A general fractional breast cancer model: Model graph energy, Caputo-Fabrizio derivative existence and uniqueness plus numerical simulation

Abstract

In the study of epidemiology, mathematical modelling is crucial because it improves understanding of the underlying mechanisms that cause illnesses to spread and offers the possibility of developing preventative interventions. In this paper, we have discussed a fractional mathematical model. A set of fractional differential equations is used to build the model. We have applied a Caputo Fabrizio (CF) to describe the fractional breast cancer model. The model consists of five subpopulations that make up a population. They are disease-free (D), cardiotoxic (E), stages 1 and 2 (A), 3 (B), and 4 (C). We have used a digraph chart to present the breast cancer model. We have used some graph theory concepts to compute the energy of the breast cancer model corresponding digraph. We have demonstrated the existence, uniqueness, and positivity of the model solutions.
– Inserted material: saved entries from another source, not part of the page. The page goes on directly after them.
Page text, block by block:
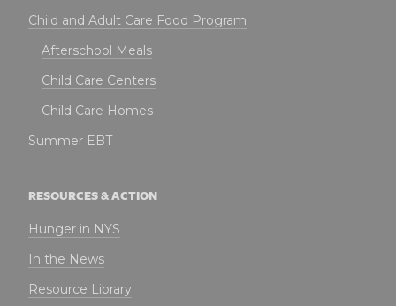
Child and Adult Care Food Program
Afterschool Meals
Child Care Centers
Child Care Homes
Summer EBT
RESOURCES & ACTION
Hunger in NYS
In the News
Resource Library

The fixed point hypothesis demonstrates both the existence of a solution to the suggested fractional breast cancer model as well as the fact that this solution is one of a kind. Numerical simulations are a useful tool for explaining the suggested notion. We have presented a numerical method for simulating the problem. We have used an algorithm modelled after the Adams-Bashforth-Moulton method (ABMM) to solve the model. Numerical simulations of the model in various fractional orders illustrate the theoretical conclusions. We have used the Matlab application to calculate every solution. The results demonstrate the efficacy of the proposed fractional model from an epidemiological standpoint.